__WORK INSTRUCTIONS__
Transcribe the records below exactly, leaving out any pictures.

__EXERCISE DATA__
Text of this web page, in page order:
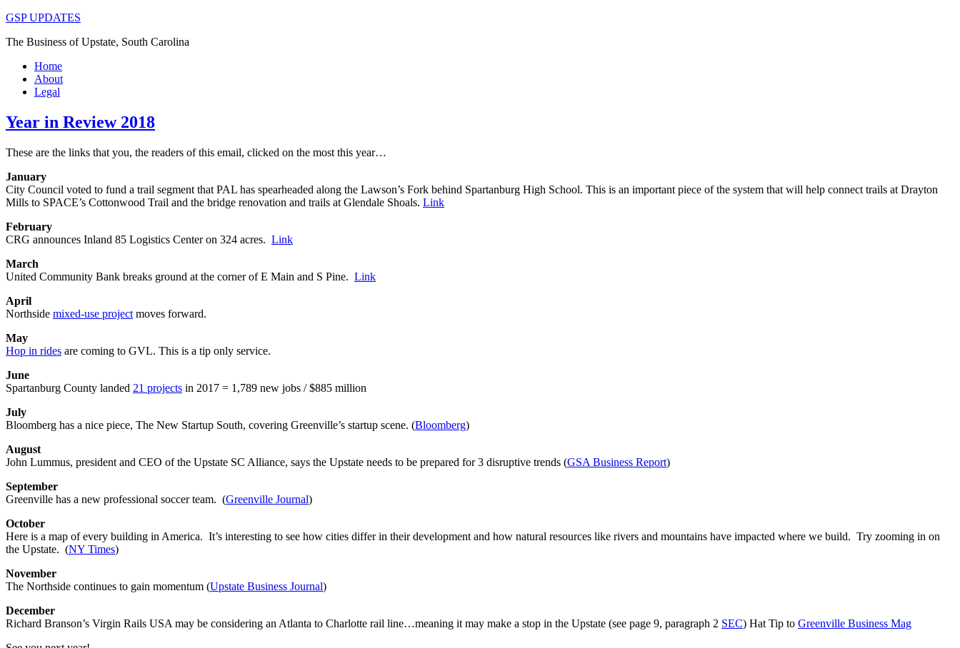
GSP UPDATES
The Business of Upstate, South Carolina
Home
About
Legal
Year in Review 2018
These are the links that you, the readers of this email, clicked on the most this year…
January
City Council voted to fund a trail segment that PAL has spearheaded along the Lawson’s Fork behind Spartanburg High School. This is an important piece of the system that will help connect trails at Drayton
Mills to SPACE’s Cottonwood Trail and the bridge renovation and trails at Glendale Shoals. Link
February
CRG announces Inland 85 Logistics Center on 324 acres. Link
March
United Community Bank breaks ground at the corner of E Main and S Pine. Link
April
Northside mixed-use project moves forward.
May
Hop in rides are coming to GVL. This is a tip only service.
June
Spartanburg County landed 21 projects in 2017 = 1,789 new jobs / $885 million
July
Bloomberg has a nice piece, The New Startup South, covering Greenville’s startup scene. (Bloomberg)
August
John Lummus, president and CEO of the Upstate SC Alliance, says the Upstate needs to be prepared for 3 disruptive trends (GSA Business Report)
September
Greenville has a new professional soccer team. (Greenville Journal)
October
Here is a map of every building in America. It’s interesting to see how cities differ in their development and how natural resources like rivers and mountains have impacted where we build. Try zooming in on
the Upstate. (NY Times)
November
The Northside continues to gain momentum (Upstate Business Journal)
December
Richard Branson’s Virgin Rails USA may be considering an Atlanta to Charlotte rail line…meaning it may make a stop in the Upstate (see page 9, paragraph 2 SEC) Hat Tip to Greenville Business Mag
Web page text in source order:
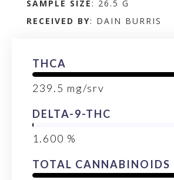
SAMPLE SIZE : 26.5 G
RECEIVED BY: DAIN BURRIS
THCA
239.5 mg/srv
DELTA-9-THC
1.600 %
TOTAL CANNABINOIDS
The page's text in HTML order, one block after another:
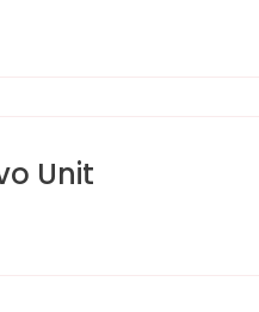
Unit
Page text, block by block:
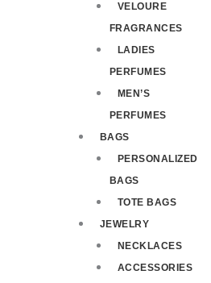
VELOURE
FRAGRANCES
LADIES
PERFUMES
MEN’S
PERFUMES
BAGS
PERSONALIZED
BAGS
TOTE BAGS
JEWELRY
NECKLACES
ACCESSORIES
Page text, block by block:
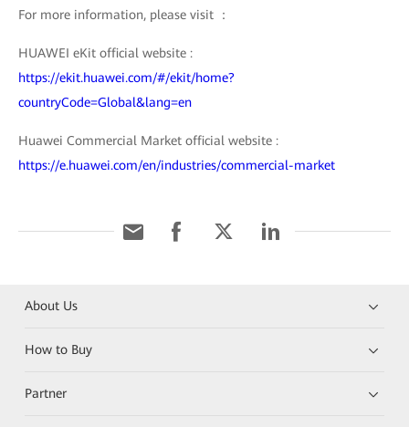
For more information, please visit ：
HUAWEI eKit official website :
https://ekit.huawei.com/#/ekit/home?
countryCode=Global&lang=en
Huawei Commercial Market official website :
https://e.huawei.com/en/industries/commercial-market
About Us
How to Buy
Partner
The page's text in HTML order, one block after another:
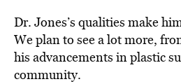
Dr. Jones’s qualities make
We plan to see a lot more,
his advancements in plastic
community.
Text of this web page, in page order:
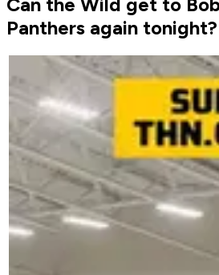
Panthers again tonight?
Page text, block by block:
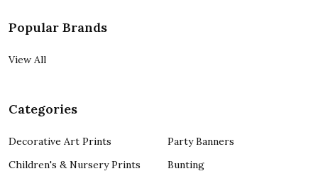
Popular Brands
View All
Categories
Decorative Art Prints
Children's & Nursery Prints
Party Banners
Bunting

__ANSWER SPACE__
Text of this web page, in page order:
GSP UPDATES
The Business of Upstate, South Carolina
Home
About
Legal
Year in Review 2018
These are the links that you, the readers of this email, clicked on the most this year…
January
City Council voted to fund a trail segment that PAL has spearheaded along the Lawson’s Fork behind Spartanburg High School. This is an important piece of the system that will help connect trails at Drayton
Mills to SPACE’s Cottonwood Trail and the bridge renovation and trails at Glendale Shoals. Link
February
CRG announces Inland 85 Logistics Center on 324 acres. Link
March
United Community Bank breaks ground at the corner of E Main and S Pine. Link
April
Northside mixed-use project moves forward.
May
Hop in rides are coming to GVL. This is a tip only service.
June
Spartanburg County landed 21 projects in 2017 = 1,789 new jobs / $885 million
July
Bloomberg has a nice piece, The New Startup South, covering Greenville’s startup scene. (Bloomberg)
August
John Lummus, president and CEO of the Upstate SC Alliance, says the Upstate needs to be prepared for 3 disruptive trends (GSA Business Report)
September
Greenville has a new professional soccer team. (Greenville Journal)
October
Here is a map of every building in America. It’s interesting to see how cities differ in their development and how natural resources like rivers and mountains have impacted where we build. Try zooming in on
the Upstate. (NY Times)
November
The Northside continues to gain momentum (Upstate Business Journal)
December
Richard Branson’s Virgin Rails USA may be considering an Atlanta to Charlotte rail line…meaning it may make a stop in the Upstate (see page 9, paragraph 2 SEC) Hat Tip to Greenville Business Mag
Web page text in source order:
SAMPLE SIZE : 26.5 G
RECEIVED BY: DAIN BURRIS
THCA
239.5 mg/srv
DELTA-9-THC
1.600 %
TOTAL CANNABINOIDS
The page's text in HTML order, one block after another:
Unit
Page text, block by block:
VELOURE
FRAGRANCES
LADIES
PERFUMES
MEN’S
PERFUMES
BAGS
PERSONALIZED
BAGS
TOTE BAGS
JEWELRY
NECKLACES
ACCESSORIES
Page text, block by block:
For more information, please visit ：
HUAWEI eKit official website :
https://ekit.huawei.com/#/ekit/home?
countryCode=Global&lang=en
Huawei Commercial Market official website :
https://e.huawei.com/en/industries/commercial-market
About Us
How to Buy
Partner
The page's text in HTML order, one block after another:
Dr. Jones’s qualities make
We plan to see a lot more,
his advancements in plastic
community.
Text of this web page, in page order:
Panthers again tonight?
Page text, block by block:
Popular Brands
View All
Categories
Decorative Art Prints
Children's & Nursery Prints
Party Banners
Bunting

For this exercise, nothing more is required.